Task statement: An exact copy of the data is required, with no pictures in it.

Records contained in a dataset:
*** Begin section ***

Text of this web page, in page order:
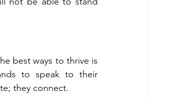
best ways to thrive is
to speak to their
they connect.
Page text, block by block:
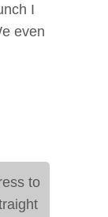
I
even
to
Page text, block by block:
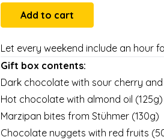
Let every weekend include an hour
Gift box contents:
Dark chocolate with sour cherry
Hot chocolate with almond oil (125g)
Marzipan bites from Stühmer (130g)
Chocolate nuggets with red fruits
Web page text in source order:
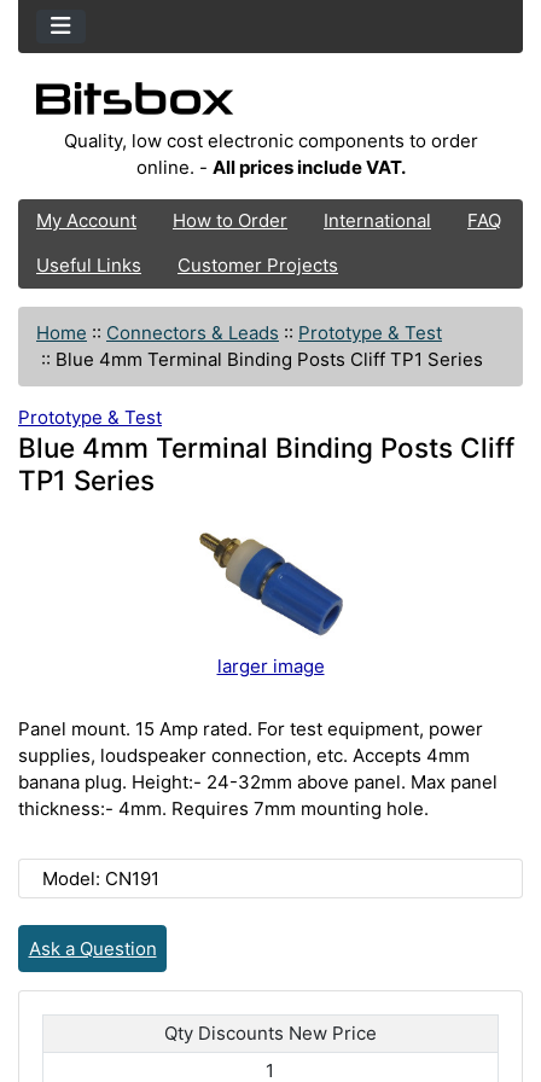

*** End section ***

Output for this task:
Text of this web page, in page order:
best ways to thrive is
to speak to their
they connect.
Page text, block by block:
I
even
to
Page text, block by block:
Let every weekend include an hour
Gift box contents:
Dark chocolate with sour cherry
Hot chocolate with almond oil (125g)
Marzipan bites from Stühmer (130g)
Chocolate nuggets with red fruits
Web page text in source order:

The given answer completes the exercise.